### What you should do:
Word for word, set down the records and skip each picture.

### Records from a dataset:
--- START ---
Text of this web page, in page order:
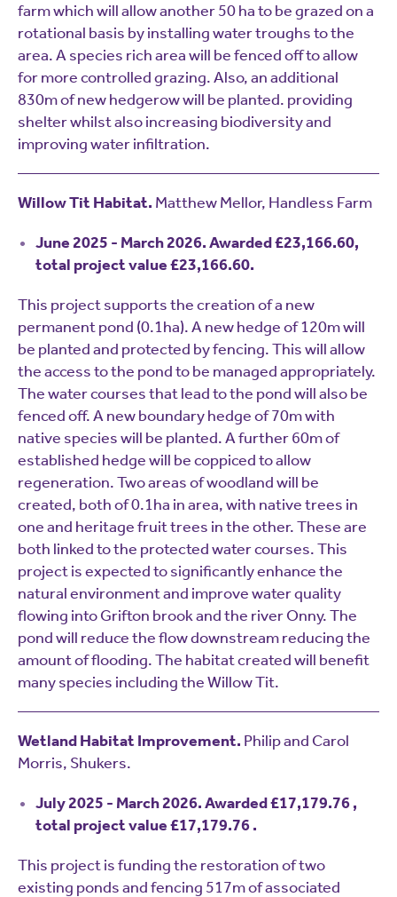
farm which will allow another 50 ha to be grazed on a
rotational basis by installing water troughs to the
area. A species rich area will be fenced off to allow
for more controlled grazing. Also, an additional
830m of new hedgerow will be planted. providing
shelter whilst also increasing biodiversity and
improving water infiltration.
Willow Tit Habitat. Matthew Mellor, Handless Farm
June 2025 - March 2026. Awarded £23,166.60,
total project value £23,166.60.
This project supports the creation of a new
permanent pond (0.1ha). A new hedge of 120m will
be planted and protected by fencing. This will allow
the access to the pond to be managed appropriately.
The water courses that lead to the pond will also be
fenced off. A new boundary hedge of 70m with
native species will be planted. A further 60m of
established hedge will be coppiced to allow
regeneration. Two areas of woodland will be
created, both of 0.1ha in area, with native trees in
one and heritage fruit trees in the other. These are
both linked to the protected water courses. This
project is expected to significantly enhance the
natural environment and improve water quality
flowing into Grifton brook and the river Onny. The
pond will reduce the flow downstream reducing the
amount of flooding. The habitat created will benefit
many species including the Willow Tit.
Wetland Habitat Improvement. Philip and Carol
Morris, Shukers.
July 2025 - March 2026. Awarded £17,179.76 ,
total project value £17,179.76 .
This project is funding the restoration of two
existing ponds and fencing 517m of associated
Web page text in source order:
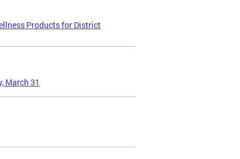
Products for District
March 31
--- END ---
### Solution for this problem:
Text of this web page, in page order:
farm which will allow another 50 ha to be grazed on a
rotational basis by installing water troughs to the
area. A species rich area will be fenced off to allow
for more controlled grazing. Also, an additional
830m of new hedgerow will be planted. providing
shelter whilst also increasing biodiversity and
improving water infiltration.
Willow Tit Habitat. Matthew Mellor, Handless Farm
June 2025 - March 2026. Awarded £23,166.60,
total project value £23,166.60.
This project supports the creation of a new
permanent pond (0.1ha). A new hedge of 120m will
be planted and protected by fencing. This will allow
the access to the pond to be managed appropriately.
The water courses that lead to the pond will also be
fenced off. A new boundary hedge of 70m with
native species will be planted. A further 60m of
established hedge will be coppiced to allow
regeneration. Two areas of woodland will be
created, both of 0.1ha in area, with native trees in
one and heritage fruit trees in the other. These are
both linked to the protected water courses. This
project is expected to significantly enhance the
natural environment and improve water quality
flowing into Grifton brook and the river Onny. The
pond will reduce the flow downstream reducing the
amount of flooding. The habitat created will benefit
many species including the Willow Tit.
Wetland Habitat Improvement. Philip and Carol
Morris, Shukers.
July 2025 - March 2026. Awarded £17,179.76 ,
total project value £17,179.76 .
This project is funding the restoration of two
existing ponds and fencing 517m of associated
Web page text in source order:
Products for District
March 31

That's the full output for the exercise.